On a cache miss, the query goes to the LLM provider, and the response is stored alongside its embedding for future lookups. The result is a cache that understands meaning, not just characters.

Embed — Convert the query to a vector via VoyageAI (voyage-3.5).
Search — Find semantically similar cached queries with MongoDB Atlas Vector Search.
Hit or miss — Above the threshold, return the cached response. Below it, query the LLM and cache the result.

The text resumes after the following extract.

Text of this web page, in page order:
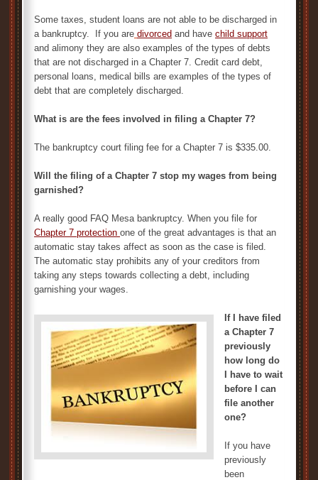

Multi-Provider & Structured Output

Built on the Vercel AI SDK, the cache works with any supported LLM provider — OpenAI, Anthropic, Google Gemini, Mistral, AWS Bedrock, or Azure. Swap providers without changing your caching logic.

Structured output is first-class. Define response schemas with Zod, and the cache stores and returns typed objects, not raw strings. This makes it straightforward to integrate with downstream systems that expect validated data shapes.